Я коротко рассказал про литорею. Сказал также о своем твердом убеждении, что нужная мне башня — с северной стороны, там, где были потом замурованы Слуцкие ворота. Поведал и про угол наматывания (я верил этим парням и крепко надеялся, что они, бывшие деятели партизанщины и подполья, умеют, когда нужно, зажимать язык в тиски), но сказал (прости мне, господи, этот обман), что предмета, вокруг которого следует наматывать, у меня нет и что определение угла между осевой линией ленты и направлением написания слов с помощью транспортира мало что дает, а окончание и вовсе неясно (и это было правдой). Непонятно было и то, какую башню надо считать от угловой. Третью?
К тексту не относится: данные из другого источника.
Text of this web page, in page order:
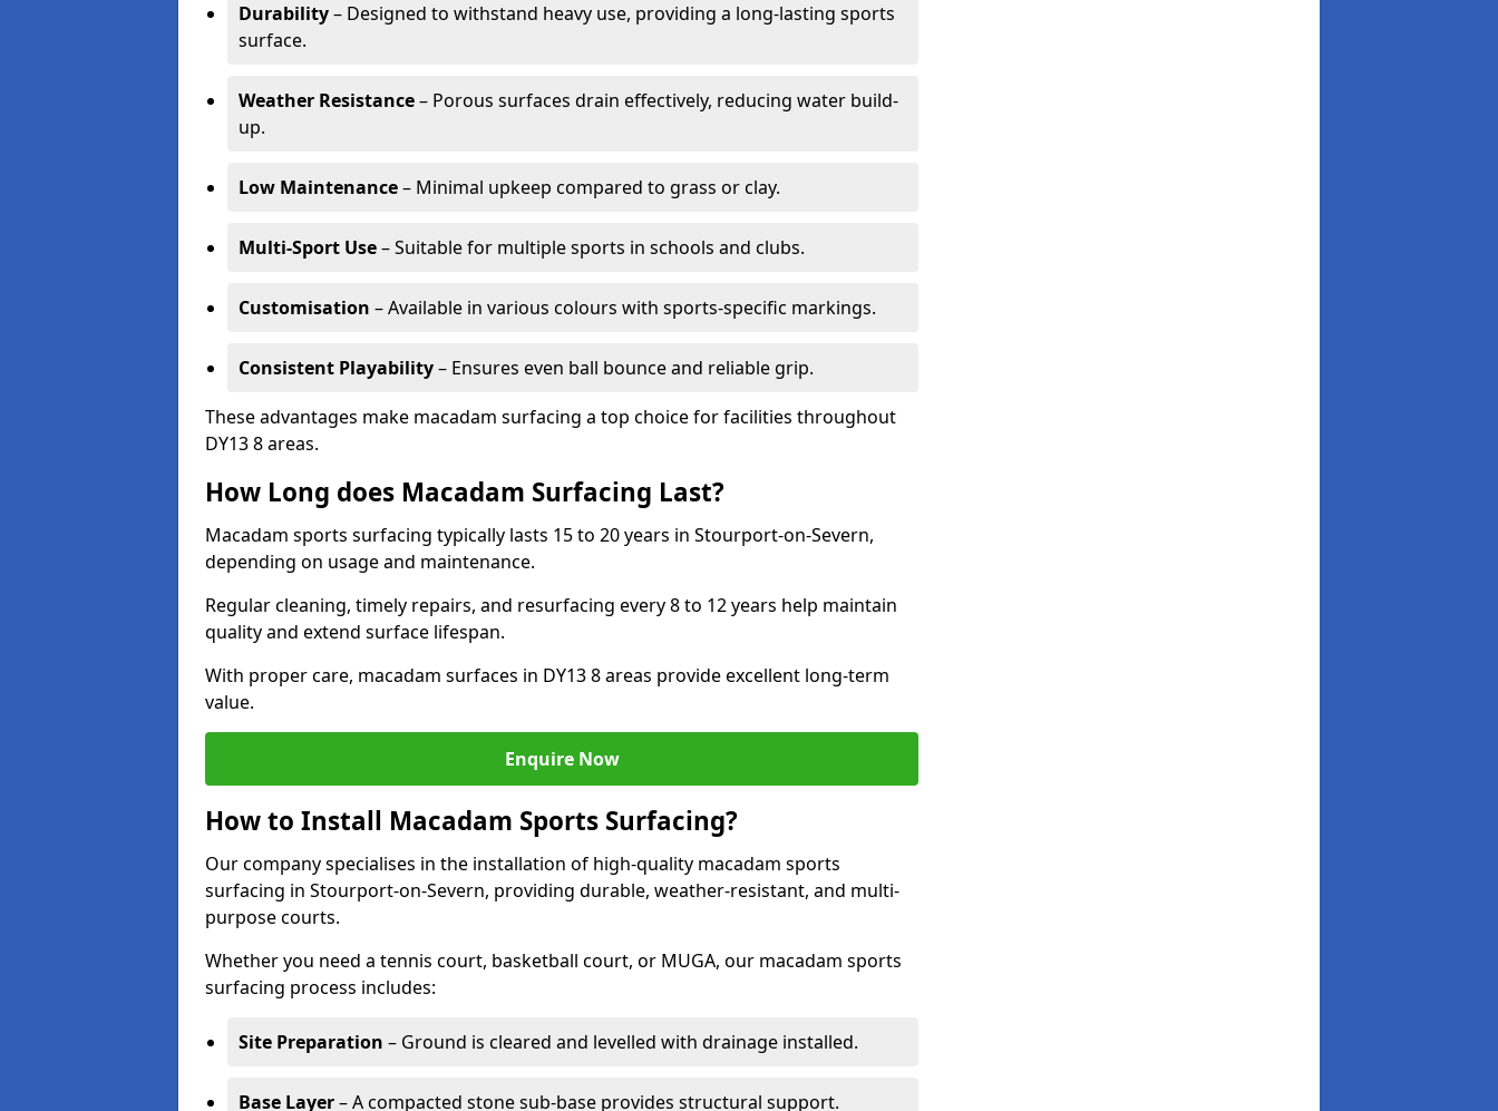
Durability– Designed to withstand heavy use, providing a long-lasting sports
surface.
Weather Resistance– Porous surfaces drain effectively, reducing water build-
up.
Low Maintenance– Minimal upkeep compared to grass or clay.
Multi-Sport Use– Suitable for multiple sports in schools and clubs.
Customisation – Available in various colours with sports-specific markings.
Consistent Playability– Ensures even ball bounce and reliable grip.
These advantages make macadam surfacing a top choice for facilities throughout
DY13 8 areas.
How Long does Macadam Surfacing Last?
Macadam sports surfacing typically lasts 15 to 20 years in Stourport-on-Severn,
depending on usage and maintenance.
Regular cleaning, timely repairs, and resurfacing every 8 to 12 years help maintain
quality and extend surface lifespan.
With proper care, macadam surfaces in DY13 8 areas provide excellent long-term
value.
Enquire Now
How to Install Macadam Sports Surfacing?
Our company specialises in the installation of high-quality macadam sports
surfacing in Stourport-on-Severn, providing durable, weather-resistant, and multi-
purpose courts.
Whether you need a tennis court, basketball court, or MUGA, our macadam sports
surfacing process includes:
Site Preparation – Ground is cleared and levelled with drainage installed.
Base Layer– A compacted stone sub-base provides structural support.
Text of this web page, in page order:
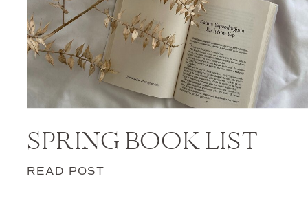
SPRING BOOK LIST
READ POST
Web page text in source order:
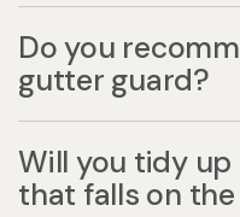
Do you
gutter guard?
Will you tidy
that falls on
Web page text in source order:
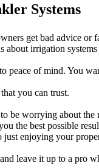
Systems
get bad advice
irrigation
peace of mind. You
you can trust.
be worrying about
the best possible
just enjoying your
and leave it up to a pro
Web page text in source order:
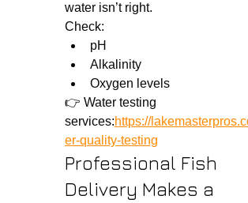
water isn’t right.
Check:
pH
Alkalinity
Oxygen levels
👉 Water testing
services:https://
er-quality-testing
Professional Fish
Delivery Makes a

— А ты еще почеши свой глобус, — посоветовал Змогитель, — может, что-то надумаешь.
А что мне оставалось на самом деле?
Вдруг за штакетником началась дикая какофония. На разные голоса и с разной степенью отчаянья вопили «караул» десятки собачьих глоток и кто-то верещал на всю улицу:
— Убийцы! Убийцы!
Мы подошли к забору. Справа двигался уже известный мне кортеж: Лопотуха в сопровождении десятка собак. А навстречу ему шли председатель Ольшанский и бухгалтер Гончаренок. И чувствовали себя, по всему было видно, как две мухи в миске с кислым молоком. Все делают выводы, все видят, а удовольствия никакого.
— Убийца! — горланил Лопотуха.
— Почему, Людвик? — спросил Ольшанский.
— И вы! И вы! Убьете меня! Спрячусь!
— Почему я убийца? — спросил и Гончаренок.
— Потому!.. — И, обратившись к Ольшанскому, снова завопил: — Бычков убиваешь? Теляточек! Овечечек! Спрячусь!
— Иди, Людвик, — грустно сказал председатель.
Но сумасшедший, заметив нас, уже переключился на меня:
— Ага, к правде идешь. Тем скорее свернешь голову. Обсели уже тебя, обсели. И бац[114] тебе не поможет. Бац в сутане. Вот Бовбель, Бовбель придет. Пришел.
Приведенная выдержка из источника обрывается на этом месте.